While Dr. Perry said in a message posted online that she was arrested over “a single parking ticket,” Captain Sutter said that the officers who stopped her — a man and a woman — learned during a routine check that her driving privileges had been suspended and a warrant had been issued for her arrest over two unpaid parking violations from 2013. “The warrant commands the officer to take the person into custody,” Captain Sutter said. The officers searched, handcuffed and placed Dr. Perry into a squad car, the captain said. At the police station, she was handcuffed to a workstation and booked. After paying outstanding fines totaling $130, he said, she was released. Dr.

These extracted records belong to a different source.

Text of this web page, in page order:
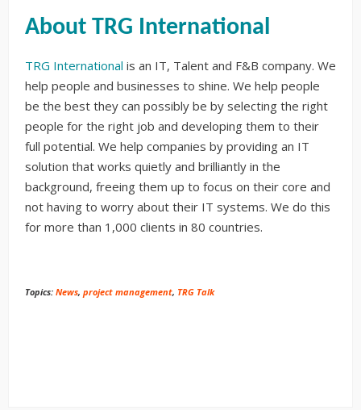
About TRG International
TRG International is an IT, Talent and F&B company. We
help people and businesses to shine. We help people
be the best they can possibly be by selecting the right
people for the right job and developing them to their
full potential. We help companies by providing an IT
solution that works quietly and brilliantly in the
background, freeing them up to focus on their core and
not having to worry about their IT systems. We do this
for more than 1,000 clients in 80 countries.
Topics: News, project management, TRG Talk
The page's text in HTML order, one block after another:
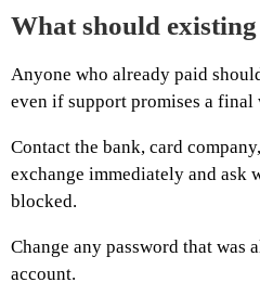
What should existing
Anyone who already paid
even if support promises a final
Contact the bank, card
exchange immediately and ask
blocked.
Change any password that was
account.
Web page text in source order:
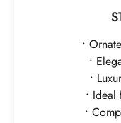
•
•
•
•
•
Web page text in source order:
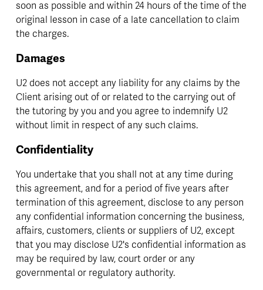
soon as possible and within 24 hours of the time of the
original lesson in case of a late cancellation to claim
the charges.
Damages
U2 does not accept any liability for any claims by the
Client arising out of or related to the carrying out of
the tutoring by you and you agree to indemnify U2
without limit in respect of any such claims.
Confidentiality
You undertake that you shall not at any time during
this agreement, and for a period of five years after
termination of this agreement, disclose to any person
any confidential information concerning the business,
affairs, customers, clients or suppliers of U2, except
that you may disclose U2's confidential information as
may be required by law, court order or any
governmental or regulatory authority.
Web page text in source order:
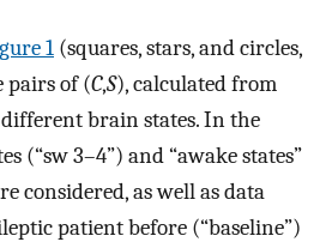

Perry, who declined to comment via email on Tuesday, wrote about the episode on Twitter and Facebook on Monday, saying it had left her humiliated and frightened.


So I'm not sure what the good professor expected the police to do in this situation. If you are really doing 67 mph in a 45 mph zone chances are good that the police will notice that and stop you. If you're doing 22 mph above the speed limit, no matter what your race there is a good probability that you will receive a ticket. Once the police have stopped and identified you, if they discover that you're driving on a suspended license and have an outstanding arrest warrant, your travel plans are going to change. It's virtually a sure bet that they will ask you to (and by ask I mean make) accompany them to the nearest local police station or jail to get things sorted out. And being police they will likely use the imperative mood and imperious tones of voice that are guaranteed to rub you the wrong way. 
Now the original underlying parking tickets may well have been issued by racist cops looking to mess with black people for their own amusement or to meet revenue quotas. I wouldn't have been surprised at all. We've seen that sort of thing all over the US, most infamously in Ferguson. The tickets may have been ridiculous. But if you are a victim of such an occurrence your choice is to fight them in court or pay them. Doing neither will simply make matters worse as we saw in this situation. Maybe I'm missing something but from the article it appears that the police did what they were supposed to do. It is a fact that police routinely mistreat black people or other non-black people whom they perceive as being powerless. It is also a fact that in any given individual case you have to show some form of mistreatment. And I just didn't see that in this case, even predisposed as I am to expecting it. Of course maybe the police are lying. Maybe they were already profiling the professor. But if so it's not apparent from anything the professor says. There are very real cases of bias in the world. Mentioning this incident in relation to them trivializes more dangerous police encounters.  Again I understand that the professor did not like her run-in with the police. Most people don't. I certainly haven't.  But in this individual case I think some perspective is of use.